Prove that if the complex series $\sum_{\nu =1}^\infty u_\nu$ converges and the real sequence $(a_{\nu})_{\nu=1}^\infty$ is non-negative and decreasing, then $$\Big|\sum_{\nu =k+1}^\infty u_\nu a_\nu\Big|\leq a_{k+1}M_k,$$ where $$M_k=\sup_{n\geq k+1}\Big|\sum_{\nu=k+1}^n u_\nu\Big|.$$
I have been trying to prove this for a while using summation by parts, but I haven't been able to get very far.

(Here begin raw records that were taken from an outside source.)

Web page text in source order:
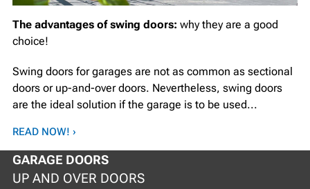
The advantages of swing doors: why they are a good
choice!
Swing doors for garages are not as common as sectional
doors or up-and-over doors. Nevertheless, swing doors
are the ideal solution if the garage is to be used...
READ NOW! ›
GARAGE DOORS
UP AND OVER DOORS
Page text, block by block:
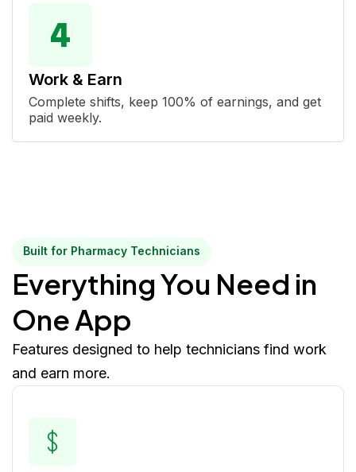
Work & Earn
Complete shifts, keep 100% of earnings, and get
paid weekly.
Built for Pharmacy Technicians
Everything You Need in
One App
Features designed to help technicians find work
and earn more.
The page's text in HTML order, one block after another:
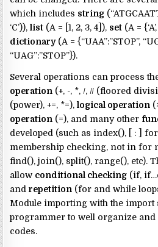
which includes string
‘C’)),list (A = [1, 2, 3, 4]), set (A = {‘A’,
dictionary(A = {“UAA”:”STOP”,
“UAG”:”STOP”}).
Several operations can process
operation (+, -, *, /, // (floored
(power), +=, *=),logical operation
operation (=), and many other
developed (such as index(), [ : ]
membership checking, not in for
find(), join(), split(), range(), etc).
allow conditional checking (if,
andrepetition (for and while
Module importing with the import
programmer to well organize
codes.
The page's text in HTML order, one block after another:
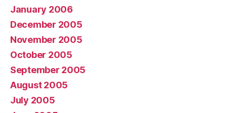
January 2006
December 2005
November 2005
October 2005
September 2005
August 2005
July 2005
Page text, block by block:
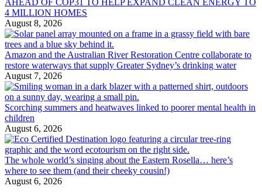
4 MILLION HOMES
August 8, 2026
Amazon and the Australian River Restoration Centre collaborate to
restore waterways that supply Greater Sydney’s drinking water
August 7, 2026
Scorching summers and heatwaves linked to poorer mental health in
children
August 6, 2026
The whole world’s singing about the Eastern Rosella… here’s
where to see them (and their cheeky cousin!)
August 6, 2026
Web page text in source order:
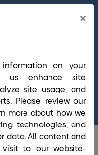
BrightBridge
questions,
Guide
online
team is ready to
have.
×
on your
us enhance site
site usage, and
Please review our
more about how we
technologies, and
data. All content and
to our website-
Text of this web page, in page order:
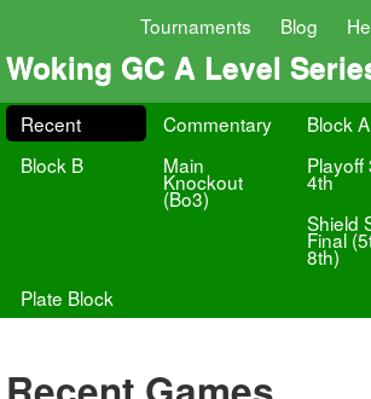
Tournaments Blog
Woking GC A Level
Recent Commentary
Block A
Block B
Main
Knockout
(Bo3)
Playoff
4th
Shield
Final
8th)
Plate Block
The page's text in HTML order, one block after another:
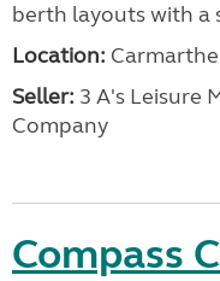
berth layouts with a
Location:
Seller: 3 A's Leisure
Company
Compass
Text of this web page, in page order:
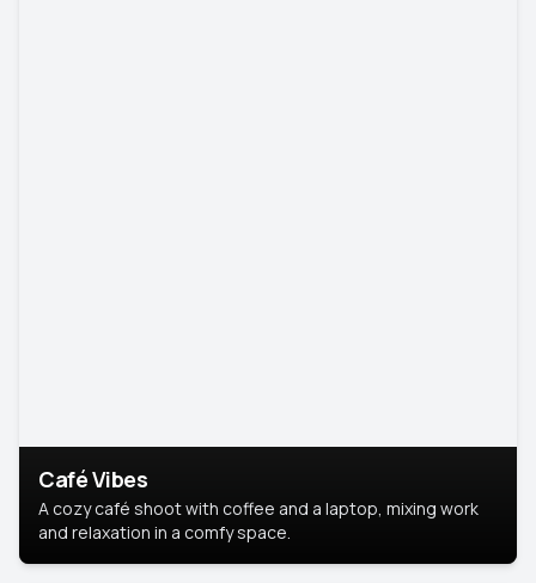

Could someone give me a hint?
Thanks to a helpful hint from @DanielFischer, I managed to figure it out.
By summation by parts, for $n\geq k+1$, we have $$\Biggl\lvert\sum_{\nu =k+1}^n u_\nu a_\nu\Biggr\rvert = \Biggl\lvert t_na_{n+1}-t_ka_{k+1}+\sum_{\nu=k+1}^n t_\nu(a_\nu-a_{\nu +1})\Biggr\rvert\,,$$ where $t_\nu=\sum_{\mu=1}^\nu u_\nu$. We write \begin{align} \sum_{\nu=k+1}^n t_\nu(a_\nu-a_{\nu +1}) &= \sum_{\nu=k+1}^n t_k(a_\nu-a_{\nu +1})+\sum_{\nu =k+1}^n (t_\nu -t_k)(a_\nu-a_{\nu +1}) \\ &=t_k(a_{k+1}-a_{n+1})+\sum_{\nu =k+1}^n (t_\nu -t_k)(a_\nu-a_{\nu +1}), \end{align} and since $a_\nu-a_{\nu+1}\geq 0$, we have \begin{align} \Biggl\lvert t_na_{n+1}-t_ka_{k+1}+\sum_{\nu=k+1}^n t_\nu(a_\nu-a_{\nu +1})\Biggr\rvert &= \Biggl\lvert (t_n-t_k)a_{n+1}+\sum_{\nu=k+1}^n(t_\nu-t_k)(a_\nu-a_{\nu+1})\Biggr\rvert \\ &\leq \lvert t_n-t_k\rvert a_{n+1} + \sum_{\nu=k+1}^n \lvert t_\nu-t_k\rvert (a_\nu-a_{\nu+1}). \end{align} Now, since $M_k=\sup_{n\geq k+1} \lvert t_n-t_k\rvert$, it follows that \begin{align} \lvert t_n-t_k\rvert a_{n+1} + \sum_{\nu=k+1}^n \lvert t_\nu-t_k\rvert (a_\nu-a_{\nu+1}) &\leq M_k\Biggl(a_{n+1}+\sum_{\nu=k+1}^n (a_\nu-a_{\nu +1})\Biggr) \\ &= M_k(a_{n+1}+a_{k+1}-a_{n+1}) \\ &= M_ka_{k+1}. \end{align}